↓

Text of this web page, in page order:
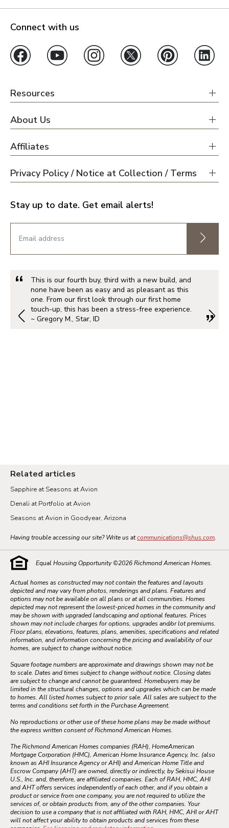
Connect with us
Resources
About Us
Affiliates
Privacy Policy / Notice at Collection / Terms
Stay up to date. Get email alerts!
This is our fourth buy, third with a new build, and
none have been as easy and as pleasant as this
one. From our first look through our first home
touch-up, this has been a stress-free experience.
~ Gregory M., Star, ID
Related articles
Sapphire at Seasons at Avion
Denali at Portfolio at Avion
Seasons at Avion in Goodyear, Arizona
Having trouble accessing our site? Write us atcommunications@shus.com.
Equal Housing Opportunity ©2026Richmond American Homes.
Actual homes as constructed may not contain the features and layouts
depicted and may vary from photos, renderings and plans. Features and
options may not be available on all plans or at all communities. Homes
depicted may not represent the lowest-priced homes in the community and
may be shown with upgraded landscaping and optional features. Prices
shown may not include charges for options, upgrades and/or lot premiums.
Floor plans, elevations, features, plans, amenities, specifications and related
information, and information concerning the pricing and availability of our
homes, are subject to change without notice.
Square footage numbers are approximate and drawings shown may not be
to scale. Dates and times subject to change without notice. Closing dates
are subject to change and cannot be guaranteed. Homebuyers may be
limited in the structural changes, options and upgrades which can be made
to homes. All listed homes subject to prior sale. All sales are subject to the
terms and conditions set forth in the Purchase Agreement.
No reproductions or other use of these home plans may be made without
the express written consent of Richmond American Homes.
The Richmond American Homes companies (RAH), HomeAmerican
Mortgage Corporation (HMC), American Home Insurance Agency, Inc. (also
known as AHI Insurance Agency or AHI) and American Home Title and
Escrow Company (AHT) are owned, directly or indirectly, by Sekisui House
U.S., Inc. and, therefore, are affiliated companies. Each of RAH, HMC, AHI
and AHT offers services independently of each other, and if you obtain a
product or service from one company, you are not required to utilize the
services of, or obtain products from, any of the other companies. Your
decision to use a company that is not affiliated with RAH, HMC, AHI or AHT
will not affect your ability to obtain products and services from these
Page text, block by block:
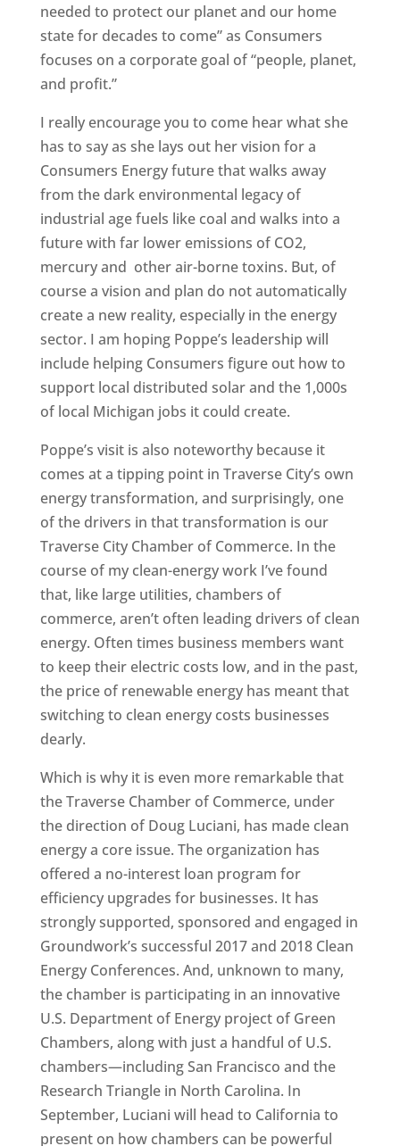
needed to protect our planet and our home
state for decades to come” as Consumers
focuses on a corporate goal of “people, planet,
and profit.”
I really encourage you to come hear what she
has to say as she lays out her vision for a
Consumers Energy future that walks away
from the dark environmental legacy of
industrial age fuels like coal and walks into a
future with far lower emissions of CO2,
mercury and other air-borne toxins. But, of
course a vision and plan do not automatically
create a new reality, especially in the energy
sector. I am hoping Poppe’s leadership will
include helping Consumers figure out how to
support local distributed solar and the 1,000s
of local Michigan jobs it could create.
Poppe’s visit is also noteworthy because it
comes at a tipping point in Traverse City’s own
energy transformation, and surprisingly, one
of the drivers in that transformation is our
Traverse City Chamber of Commerce. In the
course of my clean-energy work I’ve found
that, like large utilities, chambers of
commerce, aren’t often leading drivers of clean
energy. Often times business members want
to keep their electric costs low, and in the past,
the price of renewable energy has meant that
switching to clean energy costs businesses
dearly.
Which is why it is even more remarkable that
the Traverse Chamber of Commerce, under
the direction of Doug Luciani, has made clean
energy a core issue. The organization has
offered a no-interest loan program for
efficiency upgrades for businesses. It has
strongly supported, sponsored and engaged in
Groundwork’s successful 2017 and 2018 Clean
Energy Conferences. And, unknown to many,
the chamber is participating in an innovative
U.S. Department of Energy project of Green
Chambers, along with just a handful of U.S.
chambers—including San Francisco and the
Research Triangle in North Carolina. In
September, Luciani will head to California to
present on how chambers can be powerful
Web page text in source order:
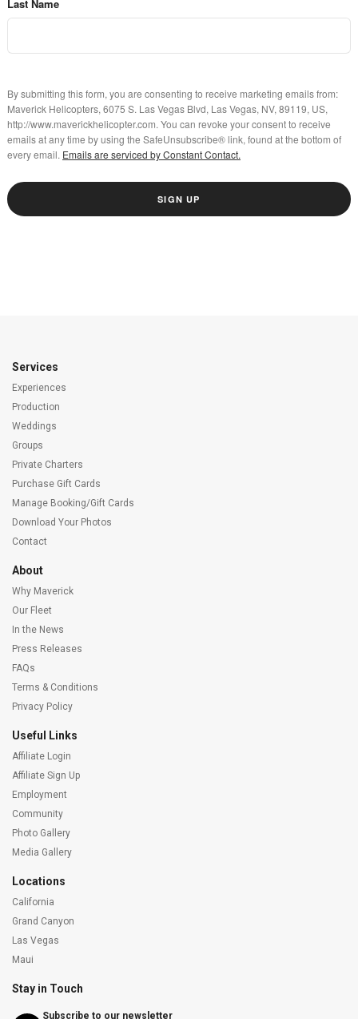
Last Name
By submitting this form, you are consenting to receive marketing emails from:
Maverick Helicopters, 6075 S. Las Vegas Blvd, Las Vegas, NV, 89119, US,
http://www.maverickhelicopter.com. You can revoke your consent to receive
emails at any time by using the SafeUnsubscribe® link, found at the bottom of
every email. Emails are serviced by Constant Contact.
SIGN UP
Services
Experiences
Production
Weddings
Groups
Private Charters
Purchase Gift Cards
Manage Booking/Gift Cards
Download Your Photos
Contact
About
Why Maverick
Our Fleet
In the News
Press Releases
FAQs
Terms & Conditions
Privacy Policy
Useful Links
Affiliate Login
Affiliate Sign Up
Employment
Community
Photo Gallery
Media Gallery
Locations
California
Grand Canyon
Las Vegas
Maui
Stay in Touch
Subscribe to our newsletter
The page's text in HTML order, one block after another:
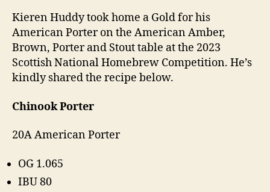
Kieren Huddy took home a Gold for his
American Porter on the American Amber,
Brown, Porter and Stout table at the 2023
Scottish National Homebrew Competition. He’s
kindly shared the recipe below.
Chinook Porter
20A American Porter
OG 1.065
IBU 80

↑

> **INSTRUCTIONS TO FOLLOW**
I need the entries printed exactly, with each picture left out.

> **FINISHED TASK**
Text of this web page, in page order:
Connect with us
Resources
About Us
Affiliates
Privacy Policy / Notice at Collection / Terms
Stay up to date. Get email alerts!
This is our fourth buy, third with a new build, and
none have been as easy and as pleasant as this
one. From our first look through our first home
touch-up, this has been a stress-free experience.
~ Gregory M., Star, ID
Related articles
Sapphire at Seasons at Avion
Denali at Portfolio at Avion
Seasons at Avion in Goodyear, Arizona
Having trouble accessing our site? Write us atcommunications@shus.com.
Equal Housing Opportunity ©2026Richmond American Homes.
Actual homes as constructed may not contain the features and layouts
depicted and may vary from photos, renderings and plans. Features and
options may not be available on all plans or at all communities. Homes
depicted may not represent the lowest-priced homes in the community and
may be shown with upgraded landscaping and optional features. Prices
shown may not include charges for options, upgrades and/or lot premiums.
Floor plans, elevations, features, plans, amenities, specifications and related
information, and information concerning the pricing and availability of our
homes, are subject to change without notice.
Square footage numbers are approximate and drawings shown may not be
to scale. Dates and times subject to change without notice. Closing dates
are subject to change and cannot be guaranteed. Homebuyers may be
limited in the structural changes, options and upgrades which can be made
to homes. All listed homes subject to prior sale. All sales are subject to the
terms and conditions set forth in the Purchase Agreement.
No reproductions or other use of these home plans may be made without
the express written consent of Richmond American Homes.
The Richmond American Homes companies (RAH), HomeAmerican
Mortgage Corporation (HMC), American Home Insurance Agency, Inc. (also
known as AHI Insurance Agency or AHI) and American Home Title and
Escrow Company (AHT) are owned, directly or indirectly, by Sekisui House
U.S., Inc. and, therefore, are affiliated companies. Each of RAH, HMC, AHI
and AHT offers services independently of each other, and if you obtain a
product or service from one company, you are not required to utilize the
services of, or obtain products from, any of the other companies. Your
decision to use a company that is not affiliated with RAH, HMC, AHI or AHT
will not affect your ability to obtain products and services from these
Page text, block by block:
needed to protect our planet and our home
state for decades to come” as Consumers
focuses on a corporate goal of “people, planet,
and profit.”
I really encourage you to come hear what she
has to say as she lays out her vision for a
Consumers Energy future that walks away
from the dark environmental legacy of
industrial age fuels like coal and walks into a
future with far lower emissions of CO2,
mercury and other air-borne toxins. But, of
course a vision and plan do not automatically
create a new reality, especially in the energy
sector. I am hoping Poppe’s leadership will
include helping Consumers figure out how to
support local distributed solar and the 1,000s
of local Michigan jobs it could create.
Poppe’s visit is also noteworthy because it
comes at a tipping point in Traverse City’s own
energy transformation, and surprisingly, one
of the drivers in that transformation is our
Traverse City Chamber of Commerce. In the
course of my clean-energy work I’ve found
that, like large utilities, chambers of
commerce, aren’t often leading drivers of clean
energy. Often times business members want
to keep their electric costs low, and in the past,
the price of renewable energy has meant that
switching to clean energy costs businesses
dearly.
Which is why it is even more remarkable that
the Traverse Chamber of Commerce, under
the direction of Doug Luciani, has made clean
energy a core issue. The organization has
offered a no-interest loan program for
efficiency upgrades for businesses. It has
strongly supported, sponsored and engaged in
Groundwork’s successful 2017 and 2018 Clean
Energy Conferences. And, unknown to many,
the chamber is participating in an innovative
U.S. Department of Energy project of Green
Chambers, along with just a handful of U.S.
chambers—including San Francisco and the
Research Triangle in North Carolina. In
September, Luciani will head to California to
present on how chambers can be powerful
Web page text in source order:
Last Name
By submitting this form, you are consenting to receive marketing emails from:
Maverick Helicopters, 6075 S. Las Vegas Blvd, Las Vegas, NV, 89119, US,
http://www.maverickhelicopter.com. You can revoke your consent to receive
emails at any time by using the SafeUnsubscribe® link, found at the bottom of
every email. Emails are serviced by Constant Contact.
SIGN UP
Services
Experiences
Production
Weddings
Groups
Private Charters
Purchase Gift Cards
Manage Booking/Gift Cards
Download Your Photos
Contact
About
Why Maverick
Our Fleet
In the News
Press Releases
FAQs
Terms & Conditions
Privacy Policy
Useful Links
Affiliate Login
Affiliate Sign Up
Employment
Community
Photo Gallery
Media Gallery
Locations
California
Grand Canyon
Las Vegas
Maui
Stay in Touch
Subscribe to our newsletter
The page's text in HTML order, one block after another:
Kieren Huddy took home a Gold for his
American Porter on the American Amber,
Brown, Porter and Stout table at the 2023
Scottish National Homebrew Competition. He’s
kindly shared the recipe below.
Chinook Porter
20A American Porter
OG 1.065
IBU 80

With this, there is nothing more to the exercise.